Hamas celebrated an act of suicide terrorism in Jerusalem today that mirrored both late October’s attack at a Jerusalem light rail stop and another attack later today in the West Bank. It is not suicide bombing, but more like a form of Islamist suicide by cop. Terrorists are driving cars into civilians–a tool of attack not new to the conflict but which is currently happening with some regularity–and in the first two attacks the terrorist killed a civilian and the terrorist was also killed, in each case by Israeli police arriving at the scene to stop more violence. In this afternoon’s attack, the third in the last two weeks, the driver of the vehicle sped away.
Hamas and other Palestinian “resistance” groups have not, apparently, abandoned suicide terrorism after all and are now engaged in a renewed campaign. This type of violence is, of course, reminiscent of the second intifada, which is why it has Jerusalem on edge. The Palestinians have responded to each attack by rioting, so they are basically in a consistent state of violent agitation.
There is something more concerning about this latest round of Palestinian violence, however. Though it is perpetrated in some cases by members of Hamas, it has a spontaneous quality to it, and the riots in Arab neighborhoods of Jerusalem are keeping the atmosphere that engenders it going seemingly around the clock. And as much as it is reminiscent of past such campaigns of violence, there is indeed something a bit different about this one: it is heralding the arrival of the post-Abbas Palestinian polity.

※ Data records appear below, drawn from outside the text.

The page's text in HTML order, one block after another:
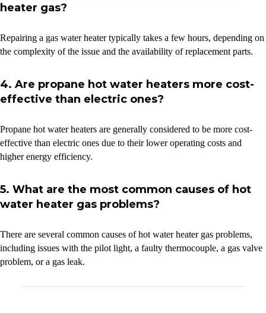
heater gas?
Repairing a gas water heater typically takes a few hours, depending on
the complexity of the issue and the availability of replacement parts.
4. Are propane hot water heaters more cost-
effective than electric ones?
Propane hot water heaters are generally considered to be more cost-
effective than electric ones due to their lower operating costs and
higher energy efficiency.
5. What are the most common causes of hot
water heater gas problems?
There are several common causes of hot water heater gas problems,
including issues with the pilot light, a faulty thermocouple, a gas valve
problem, or a gas leak.
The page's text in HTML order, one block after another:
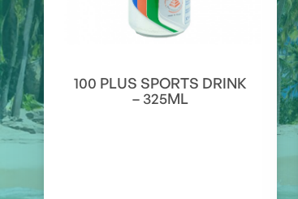
100 PLUS SPORTS DRINK
– 325ML
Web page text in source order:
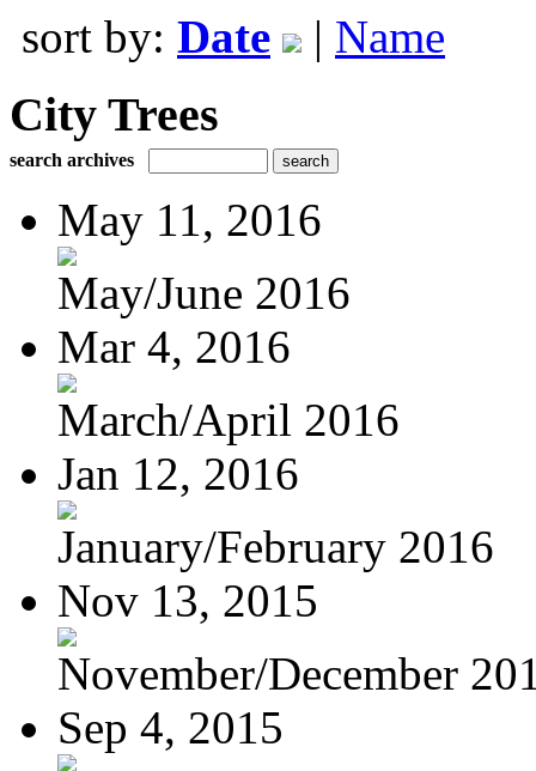
sort by: Date | Name
City Trees
search archives
May 11, 2016
May/June 2016
Mar 4, 2016
March/April 2016
Jan 12, 2016
January/February 2016
Nov 13, 2015
November/December
Sep 4, 2015
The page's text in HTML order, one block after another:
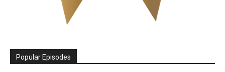
Popular Episodes
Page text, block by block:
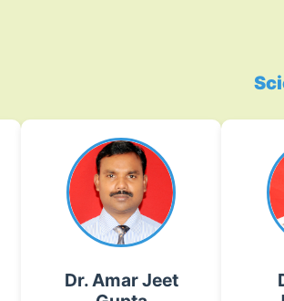
Dr. Amar Jeet
Dr. Amar Jeet
Gupta
Breeding and
Improvement of Red
Onion

Now it’s true that PA President Mahmoud Abbas is not only still present and accounted for but is also helping to spark the violence by calling for resistance against Jewish civilians in Jerusalem. But Abbas is not leading; he’s merely following in the path of those who started the party without him. Abbas was famously opposed to Yasser Arafat’s decision to launch the second intifada, and he surely knows that chaos and disorder and Hamas-fueled anarchy only undermine his own power. But he can’t stand around with his hands in his pockets either, because support for spilling Jewish blood drives Palestinian popular opinion.

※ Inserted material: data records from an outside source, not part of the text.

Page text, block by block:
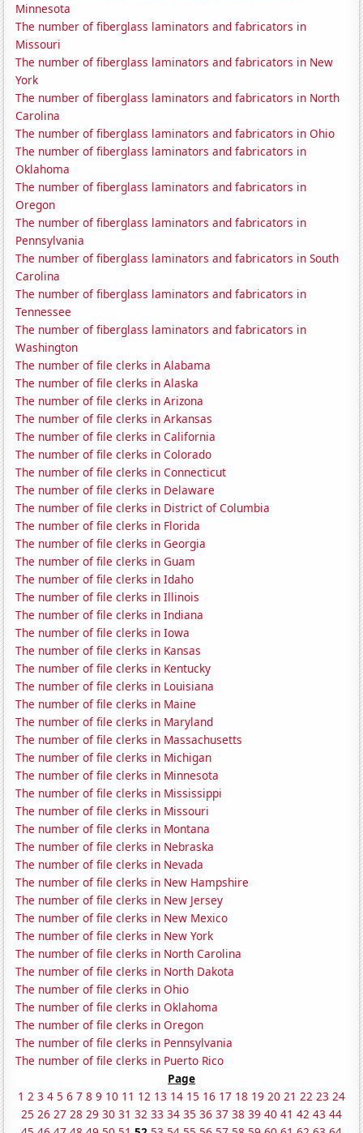
Minnesota
The number of fiberglass laminators and fabricators in
Missouri
The number of fiberglass laminators and fabricators in New
York
The number of fiberglass laminators and fabricators in North
Carolina
The number of fiberglass laminators and fabricators in Ohio
The number of fiberglass laminators and fabricators in
Oklahoma
The number of fiberglass laminators and fabricators in
Oregon
The number of fiberglass laminators and fabricators in
Pennsylvania
The number of fiberglass laminators and fabricators in South
Carolina
The number of fiberglass laminators and fabricators in
Tennessee
The number of fiberglass laminators and fabricators in
Washington
The number of file clerks in Alabama
The number of file clerks in Alaska
The number of file clerks in Arizona
The number of file clerks in Arkansas
The number of file clerks in California
The number of file clerks in Colorado
The number of file clerks in Connecticut
The number of file clerks in Delaware
The number of file clerks in District of Columbia
The number of file clerks in Florida
The number of file clerks in Georgia
The number of file clerks in Guam
The number of file clerks in Idaho
The number of file clerks in Illinois
The number of file clerks in Indiana
The number of file clerks in Iowa
The number of file clerks in Kansas
The number of file clerks in Kentucky
The number of file clerks in Louisiana
The number of file clerks in Maine
The number of file clerks in Maryland
The number of file clerks in Massachusetts
The number of file clerks in Michigan
The number of file clerks in Minnesota
The number of file clerks in Mississippi
The number of file clerks in Missouri
The number of file clerks in Montana
The number of file clerks in Nebraska
The number of file clerks in Nevada
The number of file clerks in New Hampshire
The number of file clerks in New Jersey
The number of file clerks in New Mexico
The number of file clerks in New York
The number of file clerks in North Carolina
The number of file clerks in North Dakota
The number of file clerks in Ohio
The number of file clerks in Oklahoma
The number of file clerks in Oregon
The number of file clerks in Pennsylvania
The number of file clerks in Puerto Rico
Page
1 2 3 4 5 6 7 8 9 10 11 12 13 14 15 16 17 18 19 20 21 22 23 24
25 26 27 28 29 30 31 32 33 34 35 36 37 38 39 40 41 42 43 44
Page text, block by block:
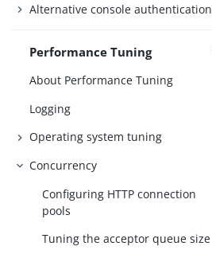
Alternative console authentication
Performance Tuning
About Performance Tuning
Logging
Operating system tuning
Concurrency
Configuring HTTP connection
pools
Tuning the acceptor queue size
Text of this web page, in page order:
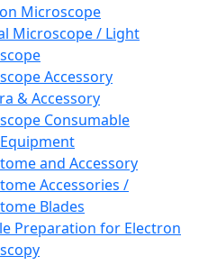
Microscope
Microscope / Light
Accessory
& Accessory
Consumable
and Accessory
Accessories /
Blades
Preparation for Electron
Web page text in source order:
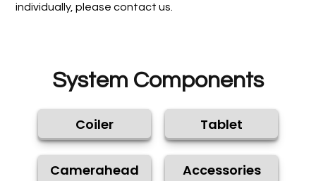
individually, please contact us.
System Components
Coiler Tablet
Camerahead Accessories
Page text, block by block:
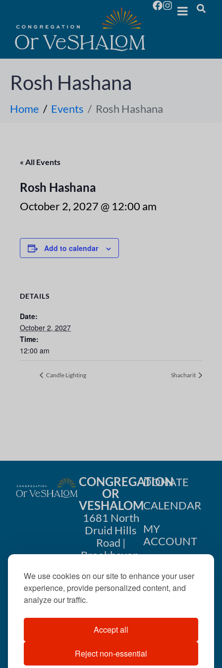
We use cookies on our site to enhance your user
experience, provide personalized content, and
analyze our traffic.
Accept all
Reject non-essential
Rosh Hashana
Home Events Rosh Hashana
« All Events
Rosh Hashana
October 2, 2027 @ 12:00 am
Add to calendar
DETAILS
Date:
October 2, 2027
Time:
12:00 am
Candle Lighting Shacharit
CONGREGATION
OR
VESHALOM
1681 North
Druid Hills
Road |
Brookhaven,
404-633-
©2026 . All rights
reserved.
DONATE
CALENDAR
MY
ACCOUNT
US

If Abbas survives this current attempted intifada–and make no mistake, Abbas is in the crosshairs of Hamas’s terror campaigns as well–it will be nominally and, in fact, quite pathetically. And the current disorder is precisely why Israel has been protecting Abbas and helping him hold power: Abbas is no partner for peace, but he is the least-bad option available. A powerless, irrelevant, or deposed Abbas means these terror campaigns of Iran’s Palestinian proxies are all that remains of concerted Palestinian strategy.
Concern over a post-Abbas Middle East is becoming more common. Last month, the Times of Israel’s Haviv Rettig Gur wrote a typically incisive essay on the state of play between Israel and the Arab world, noting that Israeli Prime Minister Benjamin Netanyahu–often one to embrace ideas that seem absurd only to soon solidify into conventional wisdom–was preparing for this eventuality. Last year Jonathan Schanzer explained, quite rightly, that it was time for Abbas to name a successor to ensure continuity in the peace process.
But what if the more dangerous scenario is not an absent Abbas but an irrelevant one? That’s what seems to be playing out right now. It’s possible that an Abbas-led PA is a leaderless PA. There is no old guard and no new blood, but something in between that leaves the Palestinian polity not yet in league with the Islamist fanatics of Hamas in a fluid, precarious state on the precipice.
And so we have the vicious yet cartoonish spectacle of the Palestinian president effectively joining a Palestinian intifada that started without him. Arafat wanted an intifada, and he got one. Abbas didn’t, and for a time was able to prevent it. Does Abbas want an intifada now? He can’t possibly be that stupid. But it doesn’t appear to matter.
Just what is Abbas actually doing, as leader of the PA? Getting the Palestinians closer to a peace deal? Certainly not; he walked away from it (more than once). Preventing Hamas from setting the terms of the debate? Hardly. Keeping a lid on an angry Palestinian polity inclined to violence? Not anymore. Abbas may or may not get swept away by a new uprising. It’s ironic that what could save him from such a fate is the fact that, increasingly, it might not even be worth the trouble.